One early morning in March of 2017, we embarked on what turned out to be a two-year documentary journey in search of Julius John Lankes — distinguished artist, woodcutting master, printmaker, and one of the quietly essential figures of American visual culture in the first half of the twentieth century. The film that emerged is not simply the portrait of an artist. It is the portrait of a conviction: that the pastoral, the handmade, and the rooted were worth defending against the advancing forces of the machine age — and that a man with a block of apple wood and a borrowed engraving tool could make that argument permanent.



Julius John Lankes
Julius John Lankes

Buffalo, 1884: A Blue-Collar Beginning


Julius John Lankes was born on August 31, 1884, in Buffalo, New York, into a blue-collar family of German ancestry. Buffalo was then one of the most prosperous and densely populated cities in the new world, its fortune built on the Erie Canal and the commercial momentum of a nation transforming itself at speed. The city's ambitions crested publicly in 1901 with the Pan-American Exposition — a World Fair extravaganza remembered today primarily because it was the site where President William McKinley was assassinated on September 14th of that year, shot by a disenfranchised worker of anarchist sympathies who regarded McKinley as the living embodiment of capitalism's threat to the American laboring class.

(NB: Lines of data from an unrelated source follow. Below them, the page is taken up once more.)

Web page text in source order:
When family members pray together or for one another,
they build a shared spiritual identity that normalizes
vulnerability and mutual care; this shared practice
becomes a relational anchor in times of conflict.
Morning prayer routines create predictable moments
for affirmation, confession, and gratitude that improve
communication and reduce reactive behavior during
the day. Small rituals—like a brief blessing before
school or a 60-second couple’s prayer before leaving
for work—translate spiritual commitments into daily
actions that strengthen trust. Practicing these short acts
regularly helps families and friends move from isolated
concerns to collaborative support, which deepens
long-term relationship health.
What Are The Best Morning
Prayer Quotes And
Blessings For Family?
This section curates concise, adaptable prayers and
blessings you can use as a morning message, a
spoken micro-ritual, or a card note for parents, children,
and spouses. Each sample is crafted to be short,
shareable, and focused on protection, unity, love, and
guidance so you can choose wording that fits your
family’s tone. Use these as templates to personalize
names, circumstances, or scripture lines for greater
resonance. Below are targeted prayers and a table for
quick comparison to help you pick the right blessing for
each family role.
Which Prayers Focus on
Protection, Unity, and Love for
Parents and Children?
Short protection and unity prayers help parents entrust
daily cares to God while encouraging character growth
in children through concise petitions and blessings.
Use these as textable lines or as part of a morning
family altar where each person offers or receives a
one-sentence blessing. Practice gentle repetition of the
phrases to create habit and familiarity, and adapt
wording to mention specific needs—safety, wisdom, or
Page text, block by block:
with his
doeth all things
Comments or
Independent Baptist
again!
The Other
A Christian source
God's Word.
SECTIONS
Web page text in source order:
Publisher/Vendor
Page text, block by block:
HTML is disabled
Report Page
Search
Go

Lankes graduated the following year as a junior engineer from the Buffalo Commercial and Electromechanical Institute. He was entering the workforce precisely at the moment America was completing its transition from the agrarian republic of the previous century into a world-class industrial power. His first employment was as a draftsman — drawing technical transcriptions of ideas for inventions and patent registrations. It was precise, skilled work. It was not enough.


The Canoe Trip and the Artist's League


After a thousand-mile soul-searching canoe trip down the Mississippi, Lankes enrolled with the Arts Students League of Buffalo, housed in the hallways and exhibition rooms of the Fine Arts Academy. Leading the men's evening live class was Ernst Forsberg, a Canadian artist of considerable local influence and one of the forces behind the establishment of the Saturday Sketch Club — notably an organization, unusual for its era, that admitted women as members. One of those founding members was Edie Bartlett, who would become Lankes's wife.

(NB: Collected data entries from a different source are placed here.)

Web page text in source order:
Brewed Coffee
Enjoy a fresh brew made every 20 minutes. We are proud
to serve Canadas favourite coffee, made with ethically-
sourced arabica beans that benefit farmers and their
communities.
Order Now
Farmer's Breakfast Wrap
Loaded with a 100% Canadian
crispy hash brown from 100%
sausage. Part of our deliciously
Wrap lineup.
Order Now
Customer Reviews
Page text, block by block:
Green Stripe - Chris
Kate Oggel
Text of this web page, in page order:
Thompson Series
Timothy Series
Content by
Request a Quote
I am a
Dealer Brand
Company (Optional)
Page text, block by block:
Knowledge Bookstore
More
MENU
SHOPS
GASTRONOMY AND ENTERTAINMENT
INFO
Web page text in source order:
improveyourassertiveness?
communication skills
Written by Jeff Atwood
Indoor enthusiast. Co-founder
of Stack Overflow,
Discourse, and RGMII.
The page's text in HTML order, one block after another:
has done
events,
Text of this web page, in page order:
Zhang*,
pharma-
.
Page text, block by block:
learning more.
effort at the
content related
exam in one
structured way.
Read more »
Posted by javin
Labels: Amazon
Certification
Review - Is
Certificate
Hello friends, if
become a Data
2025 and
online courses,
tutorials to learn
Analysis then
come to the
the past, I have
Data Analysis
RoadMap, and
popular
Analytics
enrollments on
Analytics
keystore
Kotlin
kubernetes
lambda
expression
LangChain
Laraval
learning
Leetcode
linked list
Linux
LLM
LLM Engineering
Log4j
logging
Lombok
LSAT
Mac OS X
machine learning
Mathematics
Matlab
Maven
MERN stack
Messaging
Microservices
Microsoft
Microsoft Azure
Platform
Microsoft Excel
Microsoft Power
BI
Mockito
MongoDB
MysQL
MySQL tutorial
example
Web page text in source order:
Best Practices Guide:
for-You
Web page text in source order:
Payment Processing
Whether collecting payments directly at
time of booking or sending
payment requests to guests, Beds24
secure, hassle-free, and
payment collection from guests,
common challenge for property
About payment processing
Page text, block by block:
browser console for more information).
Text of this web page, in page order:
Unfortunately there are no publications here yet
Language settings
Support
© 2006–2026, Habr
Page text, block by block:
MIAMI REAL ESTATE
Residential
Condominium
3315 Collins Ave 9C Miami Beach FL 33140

The League's openness mattered. The exclusivity of most artist organizations of the period — regional and national alike — was a form of cultural gatekeeping that Lankes would spend much of his career resisting in one form or another. Here, the doors were open. Here, the work could begin.

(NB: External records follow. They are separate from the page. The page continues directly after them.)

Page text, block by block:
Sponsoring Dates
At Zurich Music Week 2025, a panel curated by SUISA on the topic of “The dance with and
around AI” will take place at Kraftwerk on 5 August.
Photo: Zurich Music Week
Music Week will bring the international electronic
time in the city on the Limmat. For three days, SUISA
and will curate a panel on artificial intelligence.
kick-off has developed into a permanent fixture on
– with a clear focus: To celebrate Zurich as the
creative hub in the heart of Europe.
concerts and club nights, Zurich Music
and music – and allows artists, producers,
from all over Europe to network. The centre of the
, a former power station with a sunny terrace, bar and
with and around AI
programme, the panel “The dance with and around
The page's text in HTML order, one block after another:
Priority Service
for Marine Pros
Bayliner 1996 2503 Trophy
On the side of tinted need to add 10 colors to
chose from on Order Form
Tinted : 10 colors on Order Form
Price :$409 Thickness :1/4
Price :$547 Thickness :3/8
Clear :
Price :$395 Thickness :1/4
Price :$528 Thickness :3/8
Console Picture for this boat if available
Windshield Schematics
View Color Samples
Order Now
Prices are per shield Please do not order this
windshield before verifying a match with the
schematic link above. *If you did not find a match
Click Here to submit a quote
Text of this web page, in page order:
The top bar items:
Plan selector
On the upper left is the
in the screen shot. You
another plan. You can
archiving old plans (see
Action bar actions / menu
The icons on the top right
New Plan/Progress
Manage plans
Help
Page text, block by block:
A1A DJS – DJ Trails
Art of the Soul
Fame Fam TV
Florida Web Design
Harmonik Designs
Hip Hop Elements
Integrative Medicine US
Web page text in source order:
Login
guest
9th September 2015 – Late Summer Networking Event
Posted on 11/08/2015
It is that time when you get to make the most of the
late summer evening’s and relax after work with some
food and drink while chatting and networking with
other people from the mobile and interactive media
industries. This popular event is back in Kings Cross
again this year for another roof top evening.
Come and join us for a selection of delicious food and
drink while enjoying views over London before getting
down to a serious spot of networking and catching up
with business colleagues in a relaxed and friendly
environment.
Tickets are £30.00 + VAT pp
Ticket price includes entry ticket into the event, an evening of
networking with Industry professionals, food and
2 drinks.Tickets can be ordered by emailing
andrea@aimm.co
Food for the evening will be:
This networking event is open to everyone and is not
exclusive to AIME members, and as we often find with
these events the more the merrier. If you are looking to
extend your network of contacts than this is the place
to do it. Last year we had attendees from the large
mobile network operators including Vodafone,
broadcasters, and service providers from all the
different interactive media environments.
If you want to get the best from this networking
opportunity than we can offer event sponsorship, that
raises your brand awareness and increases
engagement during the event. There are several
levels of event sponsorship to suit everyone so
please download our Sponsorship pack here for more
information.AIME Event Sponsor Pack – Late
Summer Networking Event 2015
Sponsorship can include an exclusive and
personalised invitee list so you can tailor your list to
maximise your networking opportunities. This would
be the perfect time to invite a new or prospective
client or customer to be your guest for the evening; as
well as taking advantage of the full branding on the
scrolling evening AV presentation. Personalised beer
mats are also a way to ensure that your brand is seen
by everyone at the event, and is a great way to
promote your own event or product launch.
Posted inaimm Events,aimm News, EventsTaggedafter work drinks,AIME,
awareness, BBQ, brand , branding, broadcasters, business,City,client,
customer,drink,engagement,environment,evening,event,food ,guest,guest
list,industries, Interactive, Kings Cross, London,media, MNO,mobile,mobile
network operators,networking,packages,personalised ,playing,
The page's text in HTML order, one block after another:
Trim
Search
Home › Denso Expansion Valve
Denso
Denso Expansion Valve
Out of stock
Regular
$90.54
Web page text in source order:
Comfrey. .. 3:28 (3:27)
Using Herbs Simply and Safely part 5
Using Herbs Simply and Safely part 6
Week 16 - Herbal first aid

Supporting himself as a draftsman at a Buffalo firm that manufactured custom sporting rifles — weapons whose wooden stocks were engraved with ornamental designs — Lankes borrowed an engraving tool from his employer in 1917 and took a block of apple wood. He cut a single design. The medium found him.



The Woodcut and Its World


The art form Lankes committed himself to was not a provincial hobby. Woodcut and printmaking were, in the second decade of the twentieth century, charged with political and artistic electricity. In Europe, the tradition of German Renaissance engravers was being reclaimed as a vehicle for radical expression. In Latin America, the generation of Guadalupe Posada was embracing woodcutting to explore the psyche of the Mexican Revolution. The woodcut was a democratic medium — reproducible, distributable, available to readers of labor newspapers and small literary magazines as readily as to gallery collectors.


Lankes was drawn to progressive-minded intellectual circles and contributed to left-wing publications, including those associated with the Communist Party. His affinities were for the working masses, for the Liberator and the figures around it, for the Harry Recht clubs and the radical networks that, in the late teens and early twenties, seemed to be reshaping what America might become. His contemporary Rockwell Kent moved in the same orbit — Kent would eventually leave much of his personal art collection to the people of Russia.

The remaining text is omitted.